## Assignment
I'd like the data below restated word for word, with the pictures left out.

----- The input -----

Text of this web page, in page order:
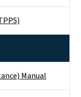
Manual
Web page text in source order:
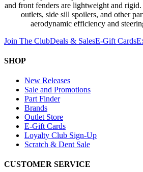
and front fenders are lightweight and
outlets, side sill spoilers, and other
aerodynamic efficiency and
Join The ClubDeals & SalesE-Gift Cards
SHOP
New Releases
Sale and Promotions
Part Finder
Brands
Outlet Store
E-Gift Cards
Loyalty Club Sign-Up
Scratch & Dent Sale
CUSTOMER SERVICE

-----

## Solution for this task
Text of this web page, in page order:
Manual
Web page text in source order:
and front fenders are lightweight and
outlets, side sill spoilers, and other
aerodynamic efficiency and
Join The ClubDeals & SalesE-Gift Cards
SHOP
New Releases
Sale and Promotions
Part Finder
Brands
Outlet Store
E-Gift Cards
Loyalty Club Sign-Up
Scratch & Dent Sale
CUSTOMER SERVICE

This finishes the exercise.